# SOURCE RECORDS
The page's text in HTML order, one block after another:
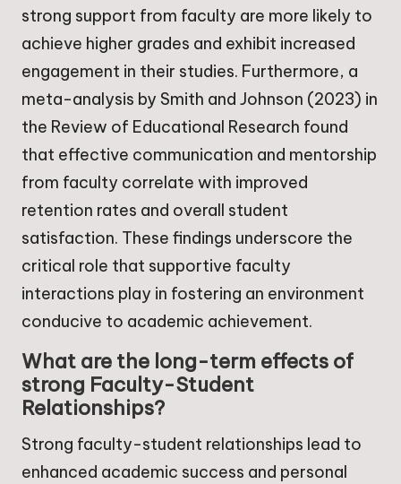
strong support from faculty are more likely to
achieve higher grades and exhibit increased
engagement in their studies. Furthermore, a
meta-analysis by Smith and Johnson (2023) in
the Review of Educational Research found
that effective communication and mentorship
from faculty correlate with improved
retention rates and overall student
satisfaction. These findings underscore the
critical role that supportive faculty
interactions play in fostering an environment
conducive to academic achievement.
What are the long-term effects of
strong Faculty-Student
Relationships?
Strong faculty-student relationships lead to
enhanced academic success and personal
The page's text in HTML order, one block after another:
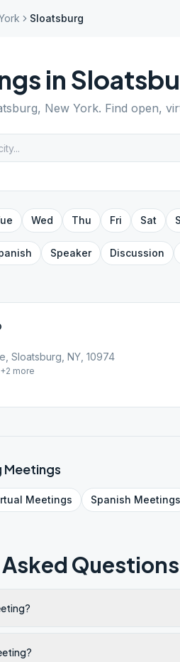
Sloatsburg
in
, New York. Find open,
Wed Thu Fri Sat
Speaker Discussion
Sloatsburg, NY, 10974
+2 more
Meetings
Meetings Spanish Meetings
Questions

# WORK INSTRUCTIONS
Print the listing exactly. No pictures belong in the copy.

# EXPECTED ANSWER
The page's text in HTML order, one block after another:
strong support from faculty are more likely to
achieve higher grades and exhibit increased
engagement in their studies. Furthermore, a
meta-analysis by Smith and Johnson (2023) in
the Review of Educational Research found
that effective communication and mentorship
from faculty correlate with improved
retention rates and overall student
satisfaction. These findings underscore the
critical role that supportive faculty
interactions play in fostering an environment
conducive to academic achievement.
What are the long-term effects of
strong Faculty-Student
Relationships?
Strong faculty-student relationships lead to
enhanced academic success and personal
The page's text in HTML order, one block after another:
Sloatsburg
in
, New York. Find open,
Wed Thu Fri Sat
Speaker Discussion
Sloatsburg, NY, 10974
+2 more
Meetings
Meetings Spanish Meetings
Questions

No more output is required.